A Second Chance at the Chestnut of 100 Horses

 Fig and Lichens
 
In September of 2010 I visited the Castagno dei 100 Cavalli for the first time. It was the height of Mediterranean summer, over-ripe, really, and the Castagno was no exception. Its half-dome canopy was so heavy with foliage and chestnuts that one could barely see the branches for the leaves. I made some photos, but came away thinking the umami of it (I like to keep my mixed metaphors vegetarian friendly) was somewhere underneath that surface: while the lush growth was impressive, it is the structure of its split-and-spread trunk that really tells the story of what it's like to be alive for 3,000 years. 

Moss on the Castagno, 2012

Since I was returning to Europe to install my exhibition at the Staatliche Kunsthalle Baden-Baden, I took a cue from the death of the Senator Tree earlier this year, and decided to seize this opportunity to return to the Castagno. Spring was well underway in the tree-lined streets of that southern German town last week. Their chestnuts were already well-leafed, and I worried that I had come all this way just to face the same obfuscation. But I had forgotten an all important factor: it's not just latitude that matters; altitude can make a world of difference.

 Hail and Lava
 
I arrived in Sant'Alfio in the dark.
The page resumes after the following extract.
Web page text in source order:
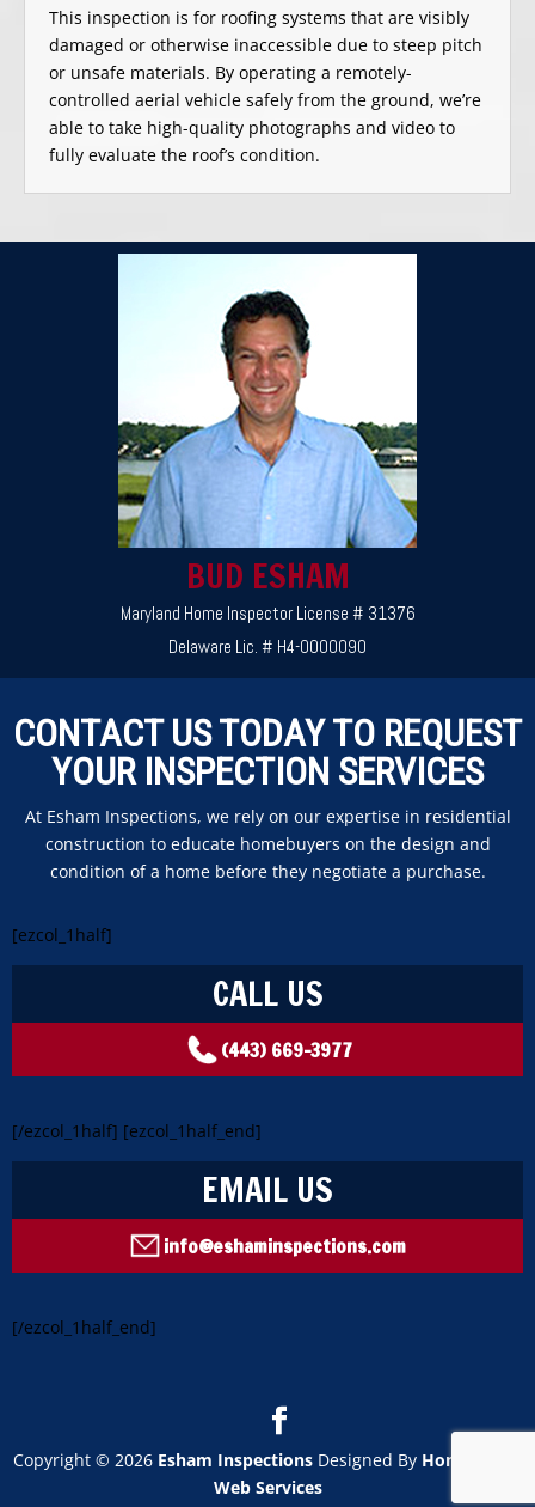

I drove my rented Smart Car through the narrow, steep-walled switchbacks and up (then back down) an unsigned one-way street. Once safely tucked in at my favorite agroturismo, a thunderstorm settled in, then hail pelted down in loud, if brief, intervals, stirring up the yard dogs. In the morning, a layer of perfectly round hail covered the previous layer of lava spit down from Mount Etna. 


By the time I had made my way over to the Castagno, the hail had already melted, but I could see it had knocked a few tender leaves from its branches. The high altitude slows the coming of spring (and it's not hard to believe that its unseasonably cold here, as I write under a blanket in an old stone farm building.) I welled up with tears at the sight of its bare branches flecked with green, at the beauty of its form...and in relief for not having come all this way for naught. 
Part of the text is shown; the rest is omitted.